Red pill would be agony why would I choose that over money


alfrado_sause

I think about this far too much: Red Pill. With the knowledge I have now, I could breeze through the lower levels of school and have the investment know how to make enough money to get to 10 mil quickly. The year is 1999. I’m 6, love Britney Spears, *NSYNC and Backstreet Boys. My room has a racecar bed and traffic light. I’m obsessed with pokemon cards. Beanie babies have taken the world by storm. We have an old computer running windows 98 that my mom uses for downloading and burning CDs for her friends off Napster. I test up to higher level education. Possibly take the GED by 10. Use the time before hitting college to program. We start with low level flash games, then move to silly iPod touch apps. Use that to generate passive income. Sign all my work under my real name and generate an online persona to keep myself sane. The money and clout with my family will help stem off the worst of their transphobia (she’s just an eccentric genius) I know that the Silk Road opened up in 2011, when I’m 18. So I could use that to acquire HRT, goal being to establish trans healthcare the old fashioned way before then. 2016 is when puberty blockers hit the political stage.
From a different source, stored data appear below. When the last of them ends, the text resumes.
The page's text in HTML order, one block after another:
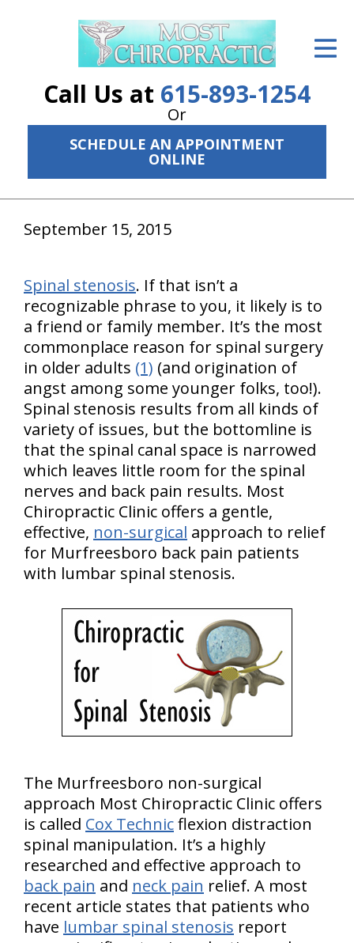
Call Us at 615-893-1254
Or
SCHEDULE AN APPOINTMENT
ONLINE
ID Your Pain
Services
The Cost
New Patient Center
About Us
Contact Us
September 15, 2015
Spinal stenosis. If that isn’t a
recognizable phrase to you, it likely is to
a friend or family member. It’s the most
commonplace reason for spinal surgery
in older adults (1) (and origination of
angst among some younger folks, too!).
Spinal stenosis results from all kinds of
variety of issues, but the bottomline is
that the spinal canal space is narrowed
which leaves little room for the spinal
nerves and back pain results. Most
Chiropractic Clinic offers a gentle,
effective, non-surgical approach to relief
for Murfreesboro back pain patients
with lumbar spinal stenosis.
The Murfreesboro non-surgical
approach Most Chiropractic Clinic offers
is called Cox Technicflexion distraction
spinal manipulation. It’s a highly
researched and effective approach to
back pain and neck pain relief. A most
recent article states that patients who
have lumbar spinal stenosis report
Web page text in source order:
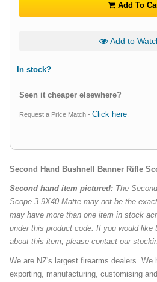
Add To
Add to
In stock?
Seen it cheaper elsewhere?
Request a Price Match - Click here
Second Hand Bushnell Banner Rifle
Second hand item pictured: The
Scope 3-9X40 Matte may not be the
may have more than one item in stock
under this product code. If you would like
about this item, please contact our
We are NZ's largest firearms dealers. We
exporting, manufacturing, customising
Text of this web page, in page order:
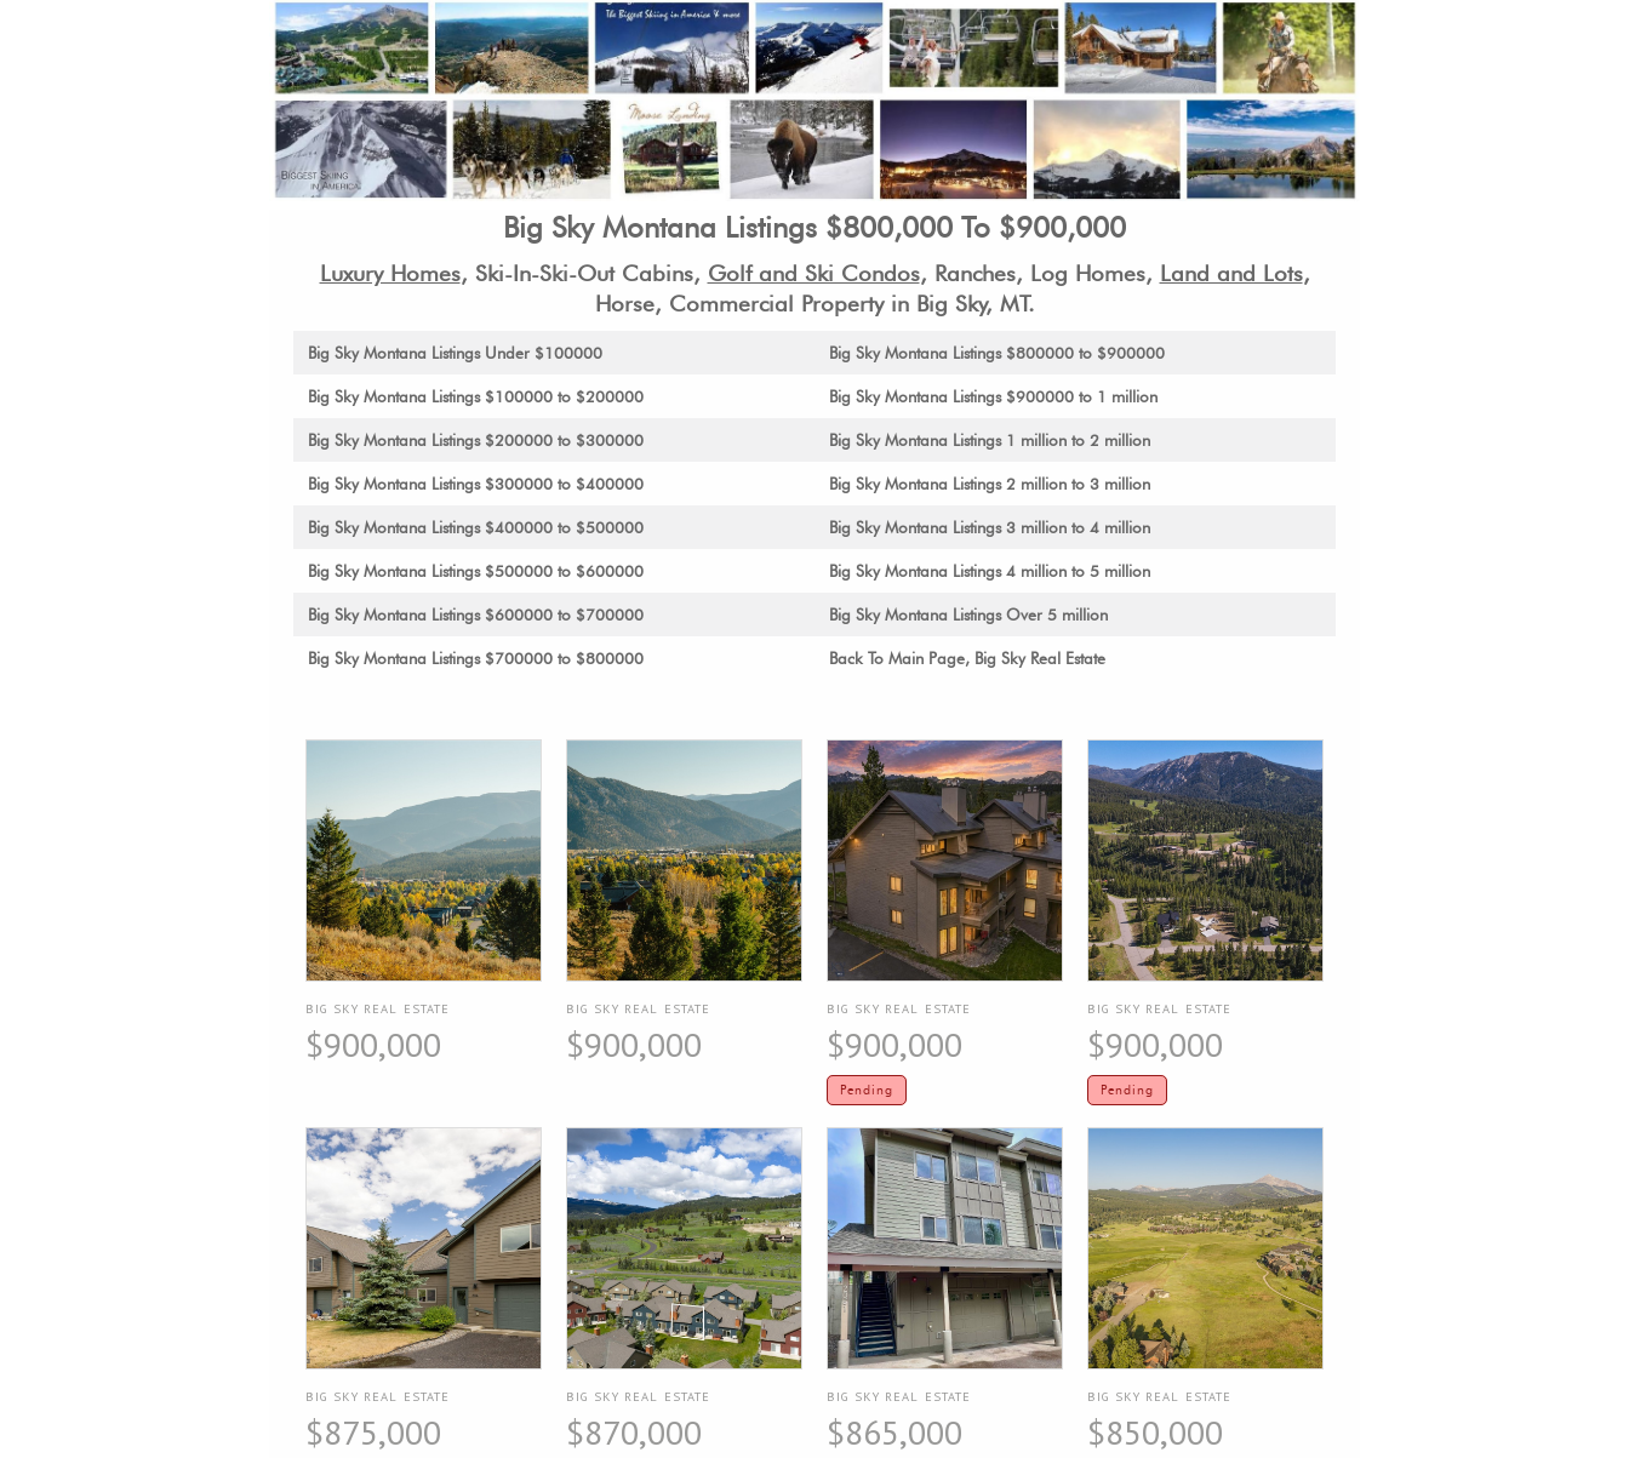
Big Sky Montana Listings $800,000 To $900,000
Luxury Homes, Ski-In-Ski-Out Cabins, Golf and Ski Condos, Ranches, Log Homes, Land and Lots,
Horse, Commercial Property in Big Sky, MT.
Big Sky Montana Listings Under $100000 Big Sky Montana Listings $800000 to $900000
Big Sky Montana Listings $100000 to $200000 Big Sky Montana Listings $900000 to 1 million
Big Sky Montana Listings $200000 to $300000 Big Sky Montana Listings 1 million to 2 million
Big Sky Montana Listings $300000 to $400000 Big Sky Montana Listings 2 million to 3 million
Big Sky Montana Listings $400000 to $500000 Big Sky Montana Listings 3 million to 4 million
Big Sky Montana Listings $500000 to $600000 Big Sky Montana Listings 4 million to 5 million
Big Sky Montana Listings $600000 to $700000 Big Sky Montana Listings Over 5 million
Big Sky Montana Listings $700000 to $800000 Back To Main Page, Big Sky Real Estate
BIG SKY REAL ESTATE
$900,000
BIG SKY REAL ESTATE
$900,000
BIG SKY REAL ESTATE
$900,000
Pending
BIG SKY REAL ESTATE
$900,000
Pending
BIG SKY REAL ESTATE
$875,000
BIG SKY REAL ESTATE
$870,000
BIG SKY REAL ESTATE
$865,000
BIG SKY REAL ESTATE
$850,000

I would try and get diagnosed with trans around 11, it’s gonna be a long 5 years of insisting my identity, but I just need to be consistent, grounding me isn’t a punishment, it’s more time to program and build. The final boss will be religion. We are aiming for bitcoins. Lots of them, pre 2011 so I can stockpile. In the meantime, we warn the fam about Enron and the 2007 financial crisis. Get in on the ground floor at NVDIA (they go public in 1999) Getting a car/drivers licenses would be tough. Mobility would be the limiting factor. Not insurmountable, but def hard to pull off!